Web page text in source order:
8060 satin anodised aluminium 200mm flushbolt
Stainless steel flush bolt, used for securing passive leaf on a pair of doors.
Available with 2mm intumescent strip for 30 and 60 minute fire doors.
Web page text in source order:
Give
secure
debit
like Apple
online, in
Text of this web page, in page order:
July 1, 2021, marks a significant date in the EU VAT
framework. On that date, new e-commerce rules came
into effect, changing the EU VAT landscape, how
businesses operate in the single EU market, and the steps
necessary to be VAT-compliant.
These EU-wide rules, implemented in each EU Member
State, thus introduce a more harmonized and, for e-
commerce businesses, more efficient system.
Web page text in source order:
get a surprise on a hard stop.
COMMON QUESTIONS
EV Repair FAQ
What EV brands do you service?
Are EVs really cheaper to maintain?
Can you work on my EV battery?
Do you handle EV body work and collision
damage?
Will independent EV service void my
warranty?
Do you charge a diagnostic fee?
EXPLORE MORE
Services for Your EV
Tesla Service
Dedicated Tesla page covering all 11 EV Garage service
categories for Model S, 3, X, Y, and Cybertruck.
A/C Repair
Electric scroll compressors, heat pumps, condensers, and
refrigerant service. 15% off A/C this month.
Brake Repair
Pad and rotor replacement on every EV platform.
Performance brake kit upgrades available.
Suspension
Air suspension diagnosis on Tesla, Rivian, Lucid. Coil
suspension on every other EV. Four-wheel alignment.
☆ ☆ ☆ ☆
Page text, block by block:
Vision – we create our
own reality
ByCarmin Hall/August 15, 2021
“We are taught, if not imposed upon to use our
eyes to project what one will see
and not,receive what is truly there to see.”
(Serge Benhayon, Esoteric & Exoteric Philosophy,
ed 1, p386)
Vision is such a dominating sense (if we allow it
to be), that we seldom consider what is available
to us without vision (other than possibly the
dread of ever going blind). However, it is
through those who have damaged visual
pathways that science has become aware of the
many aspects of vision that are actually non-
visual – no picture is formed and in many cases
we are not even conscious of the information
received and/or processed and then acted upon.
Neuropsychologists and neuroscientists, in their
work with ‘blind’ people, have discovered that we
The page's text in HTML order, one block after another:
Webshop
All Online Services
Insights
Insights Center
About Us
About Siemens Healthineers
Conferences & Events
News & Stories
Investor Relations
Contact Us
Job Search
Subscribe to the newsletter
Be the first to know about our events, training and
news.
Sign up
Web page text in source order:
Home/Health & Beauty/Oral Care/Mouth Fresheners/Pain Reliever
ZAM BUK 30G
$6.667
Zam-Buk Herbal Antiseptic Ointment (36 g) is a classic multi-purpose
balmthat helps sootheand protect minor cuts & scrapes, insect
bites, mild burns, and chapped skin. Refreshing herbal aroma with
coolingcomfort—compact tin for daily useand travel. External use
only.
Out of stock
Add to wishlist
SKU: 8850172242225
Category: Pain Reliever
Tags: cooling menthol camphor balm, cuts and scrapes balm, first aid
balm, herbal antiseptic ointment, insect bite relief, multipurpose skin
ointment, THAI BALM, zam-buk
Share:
☆ ☆ ☆ ☆
* **DIRECTIONS FOR THIS TASK**
Look through the material above and pick out each line holding the word "cuts".

* **TASK RESPONSE**
balmthat helps sootheand protect minor cuts & scrapes, insect
Tags: cooling menthol camphor balm, cuts and scrapes balm, first aid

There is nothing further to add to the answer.